Exercise description: Transcribe the whole listing exactly; the images stay out.

Input for this task Start Marker

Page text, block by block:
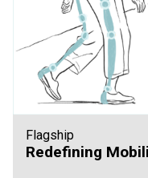
Flagship
Redefining
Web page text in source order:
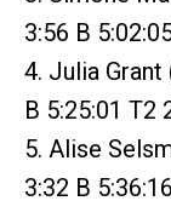
3:56 B
4. Julia Grant
B 5:25:01 T2
5. Alise
3:32 B
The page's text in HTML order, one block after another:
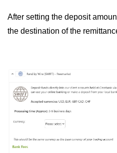
After setting the deposit
the destination of the
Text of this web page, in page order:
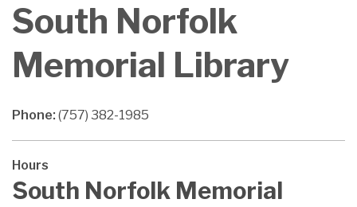
South Norfolk
Memorial Library
Phone: (757) 382-1985
Hours
South Norfolk Memorial
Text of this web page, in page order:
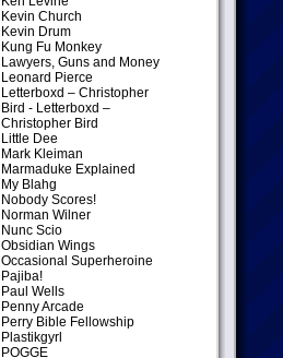
Kevin Church
Kevin Drum
Kung Fu Monkey
Lawyers, Guns and Money
Leonard Pierce
Letterboxd – Christopher
Bird - Letterboxd –
Christopher Bird
Little Dee
Mark Kleiman
Marmaduke Explained
My Blahg
Nobody Scores!
Norman Wilner
Nunc Scio
Obsidian Wings
Occasional Superheroine
Pajiba!
Paul Wells
Penny Arcade
Perry Bible Fellowship
Plastikgyrl
POGGE
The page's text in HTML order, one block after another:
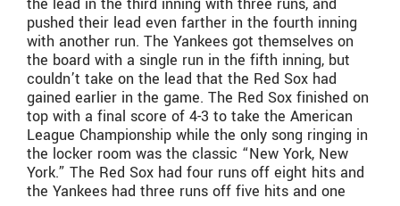
pushed their lead even farther in the fourth inning
with another run. The Yankees got themselves on
the board with a single run in the fifth inning, but
couldn’t take on the lead that the Red Sox had
gained earlier in the game. The Red Sox finished on
top with a final score of 4-3 to take the American
League Championship while the only song ringing in
the locker room was the classic “New York, New
York.” The Red Sox had four runs off eight hits and
the Yankees had three runs off five hits and one
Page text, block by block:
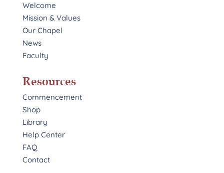
Welcome
Mission & Values
Our Chapel
News
Faculty
Resources
Commencement
Shop
Library
Help Center
FAQ
Contact
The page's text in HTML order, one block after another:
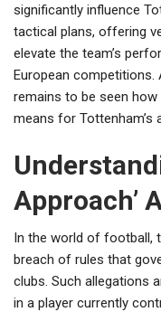
significantly influence
tactical plans, offering
elevate the team’s
European
remains to be seen
means for Tottenham’s
Approach’
In the world of football,
breach of rules that
clubs. Such allegations
in a player currently
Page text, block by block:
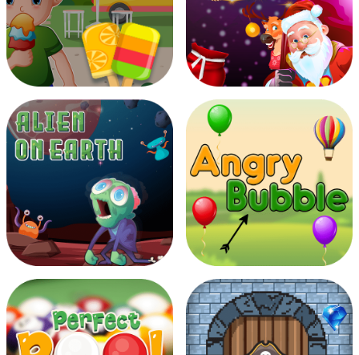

Input for this task End Marker

Written response:
Page text, block by block:
Flagship
Redefining
Web page text in source order:
3:56 B
4. Julia Grant
B 5:25:01 T2
5. Alise
3:32 B
The page's text in HTML order, one block after another:
After setting the deposit
the destination of the
Text of this web page, in page order:
South Norfolk
Memorial Library
Phone: (757) 382-1985
Hours
South Norfolk Memorial
Text of this web page, in page order:
Kevin Church
Kevin Drum
Kung Fu Monkey
Lawyers, Guns and Money
Leonard Pierce
Letterboxd – Christopher
Bird - Letterboxd –
Christopher Bird
Little Dee
Mark Kleiman
Marmaduke Explained
My Blahg
Nobody Scores!
Norman Wilner
Nunc Scio
Obsidian Wings
Occasional Superheroine
Pajiba!
Paul Wells
Penny Arcade
Perry Bible Fellowship
Plastikgyrl
POGGE
The page's text in HTML order, one block after another:
pushed their lead even farther in the fourth inning
with another run. The Yankees got themselves on
the board with a single run in the fifth inning, but
couldn’t take on the lead that the Red Sox had
gained earlier in the game. The Red Sox finished on
top with a final score of 4-3 to take the American
League Championship while the only song ringing in
the locker room was the classic “New York, New
York.” The Red Sox had four runs off eight hits and
the Yankees had three runs off five hits and one
Page text, block by block:
Welcome
Mission & Values
Our Chapel
News
Faculty
Resources
Commencement
Shop
Library
Help Center
FAQ
Contact
The page's text in HTML order, one block after another:
significantly influence
tactical plans, offering
elevate the team’s
European
remains to be seen
means for Tottenham’s
Approach’
In the world of football,
breach of rules that
clubs. Such allegations
in a player currently
Page text, block by block:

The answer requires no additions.